=== Activity ===
Say how many lines in the listing below contain the word "graph". Give the number alone.
━━━━━━━━━━━━━━━━
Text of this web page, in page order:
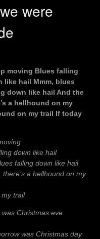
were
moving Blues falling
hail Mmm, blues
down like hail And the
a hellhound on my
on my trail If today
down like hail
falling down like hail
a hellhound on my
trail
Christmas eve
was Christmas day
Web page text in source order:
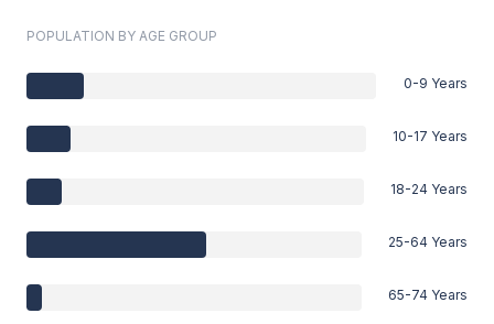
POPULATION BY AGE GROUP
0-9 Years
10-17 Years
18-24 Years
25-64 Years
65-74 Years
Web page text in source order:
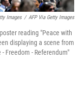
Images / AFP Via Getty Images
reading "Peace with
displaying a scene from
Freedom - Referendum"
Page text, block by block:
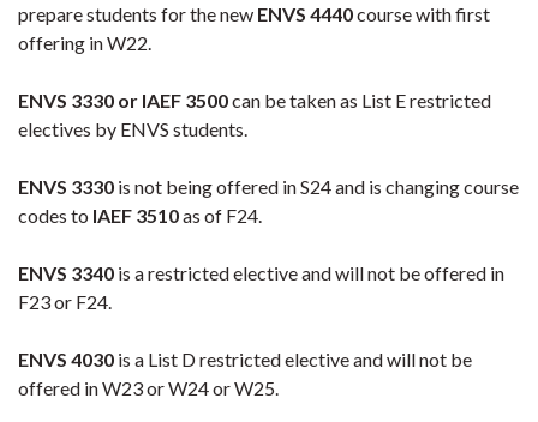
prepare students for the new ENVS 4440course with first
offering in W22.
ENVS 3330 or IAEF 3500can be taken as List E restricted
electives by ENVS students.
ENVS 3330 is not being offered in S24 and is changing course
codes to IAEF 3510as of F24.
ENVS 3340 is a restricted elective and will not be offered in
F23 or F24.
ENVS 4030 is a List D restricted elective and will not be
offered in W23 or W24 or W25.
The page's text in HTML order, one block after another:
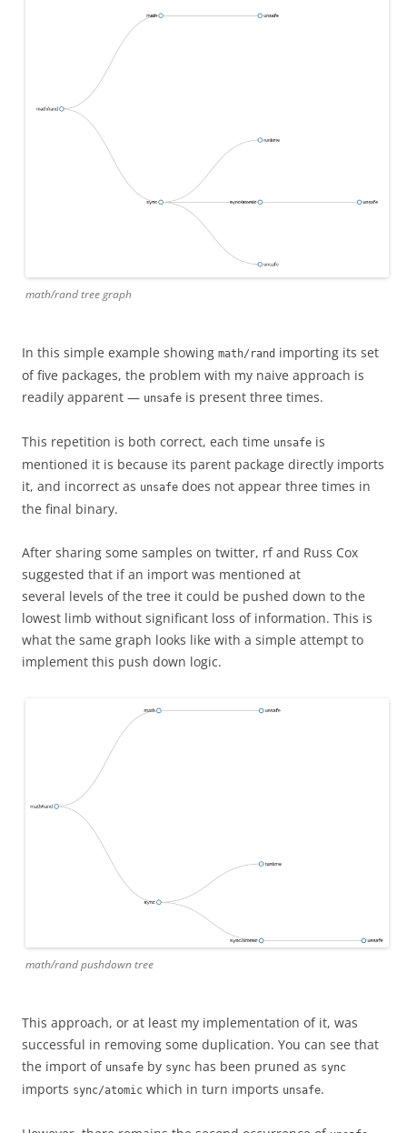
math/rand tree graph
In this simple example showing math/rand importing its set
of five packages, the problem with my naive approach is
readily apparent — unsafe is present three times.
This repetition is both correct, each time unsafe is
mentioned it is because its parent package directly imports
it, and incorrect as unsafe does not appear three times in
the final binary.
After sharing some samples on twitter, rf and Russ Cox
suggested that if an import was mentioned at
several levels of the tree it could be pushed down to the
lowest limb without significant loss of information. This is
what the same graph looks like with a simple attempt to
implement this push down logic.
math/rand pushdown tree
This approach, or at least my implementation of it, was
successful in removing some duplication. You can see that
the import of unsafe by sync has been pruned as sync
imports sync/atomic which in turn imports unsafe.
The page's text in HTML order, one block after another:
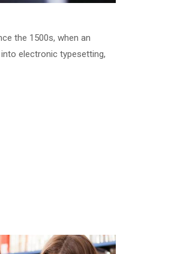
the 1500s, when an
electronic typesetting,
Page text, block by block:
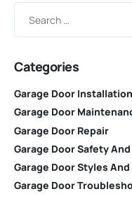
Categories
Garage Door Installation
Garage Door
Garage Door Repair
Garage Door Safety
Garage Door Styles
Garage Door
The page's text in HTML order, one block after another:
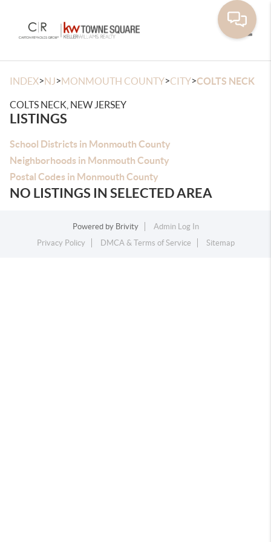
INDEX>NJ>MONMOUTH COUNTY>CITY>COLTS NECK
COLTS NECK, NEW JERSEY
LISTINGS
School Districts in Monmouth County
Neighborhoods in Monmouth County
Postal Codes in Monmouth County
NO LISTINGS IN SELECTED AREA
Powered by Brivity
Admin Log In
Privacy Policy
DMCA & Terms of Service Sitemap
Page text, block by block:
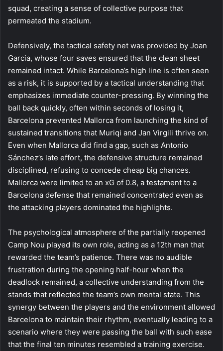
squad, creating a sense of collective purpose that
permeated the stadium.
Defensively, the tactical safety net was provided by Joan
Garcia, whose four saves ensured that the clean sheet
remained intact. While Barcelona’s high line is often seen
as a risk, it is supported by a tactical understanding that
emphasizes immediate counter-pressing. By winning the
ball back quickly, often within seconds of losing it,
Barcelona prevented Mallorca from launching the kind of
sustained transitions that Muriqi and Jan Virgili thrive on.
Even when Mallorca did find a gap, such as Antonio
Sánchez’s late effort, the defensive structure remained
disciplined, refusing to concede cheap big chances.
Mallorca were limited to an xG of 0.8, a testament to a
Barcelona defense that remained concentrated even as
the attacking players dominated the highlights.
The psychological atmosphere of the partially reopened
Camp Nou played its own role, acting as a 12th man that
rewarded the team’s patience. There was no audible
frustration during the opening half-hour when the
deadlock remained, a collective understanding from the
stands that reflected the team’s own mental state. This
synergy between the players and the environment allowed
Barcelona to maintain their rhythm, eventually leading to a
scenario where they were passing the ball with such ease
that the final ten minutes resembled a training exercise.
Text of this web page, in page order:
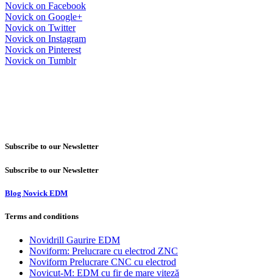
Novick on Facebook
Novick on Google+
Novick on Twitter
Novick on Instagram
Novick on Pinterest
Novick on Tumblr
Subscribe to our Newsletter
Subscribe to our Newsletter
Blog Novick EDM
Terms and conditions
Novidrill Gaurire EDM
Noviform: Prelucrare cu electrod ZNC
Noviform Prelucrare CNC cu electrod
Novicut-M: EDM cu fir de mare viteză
━━━━━━━━━━━━━━━━
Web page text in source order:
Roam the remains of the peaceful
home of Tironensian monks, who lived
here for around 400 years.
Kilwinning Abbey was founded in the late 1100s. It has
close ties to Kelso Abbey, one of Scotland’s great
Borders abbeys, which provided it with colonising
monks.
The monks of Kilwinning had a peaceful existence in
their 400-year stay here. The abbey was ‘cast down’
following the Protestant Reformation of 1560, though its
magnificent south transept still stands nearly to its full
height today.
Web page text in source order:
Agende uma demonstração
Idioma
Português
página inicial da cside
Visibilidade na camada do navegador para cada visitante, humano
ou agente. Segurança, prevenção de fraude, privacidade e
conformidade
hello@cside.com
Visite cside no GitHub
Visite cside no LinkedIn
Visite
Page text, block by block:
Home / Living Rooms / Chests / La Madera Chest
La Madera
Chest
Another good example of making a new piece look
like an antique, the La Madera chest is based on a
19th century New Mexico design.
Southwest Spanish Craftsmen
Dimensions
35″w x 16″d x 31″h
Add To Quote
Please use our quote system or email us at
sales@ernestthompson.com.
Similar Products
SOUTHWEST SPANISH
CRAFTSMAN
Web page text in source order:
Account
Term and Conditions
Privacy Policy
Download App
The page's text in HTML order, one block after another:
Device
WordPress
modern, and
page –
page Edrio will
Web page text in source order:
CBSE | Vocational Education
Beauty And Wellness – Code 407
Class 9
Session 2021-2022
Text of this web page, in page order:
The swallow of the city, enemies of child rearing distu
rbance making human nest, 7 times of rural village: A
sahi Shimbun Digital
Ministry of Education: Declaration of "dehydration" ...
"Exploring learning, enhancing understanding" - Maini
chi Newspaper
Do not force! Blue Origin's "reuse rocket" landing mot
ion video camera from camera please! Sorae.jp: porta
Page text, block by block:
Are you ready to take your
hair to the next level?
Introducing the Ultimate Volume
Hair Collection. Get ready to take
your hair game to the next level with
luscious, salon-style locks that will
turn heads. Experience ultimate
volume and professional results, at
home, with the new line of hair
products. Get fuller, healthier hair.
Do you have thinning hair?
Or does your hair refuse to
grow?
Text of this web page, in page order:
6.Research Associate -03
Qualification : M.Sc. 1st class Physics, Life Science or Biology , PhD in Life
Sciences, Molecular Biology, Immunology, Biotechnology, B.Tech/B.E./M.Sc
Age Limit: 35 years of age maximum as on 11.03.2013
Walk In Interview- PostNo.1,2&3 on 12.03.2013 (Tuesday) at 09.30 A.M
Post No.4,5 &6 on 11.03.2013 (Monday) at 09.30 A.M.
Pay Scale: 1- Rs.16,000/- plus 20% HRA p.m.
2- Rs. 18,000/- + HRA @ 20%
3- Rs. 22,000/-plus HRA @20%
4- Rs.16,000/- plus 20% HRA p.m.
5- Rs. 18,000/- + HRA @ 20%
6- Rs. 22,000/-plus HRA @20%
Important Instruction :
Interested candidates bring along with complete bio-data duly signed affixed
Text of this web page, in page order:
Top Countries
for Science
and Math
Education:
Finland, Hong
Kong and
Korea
━━━━━━━━━━━━━━━━
=== Solution to this problem ===
2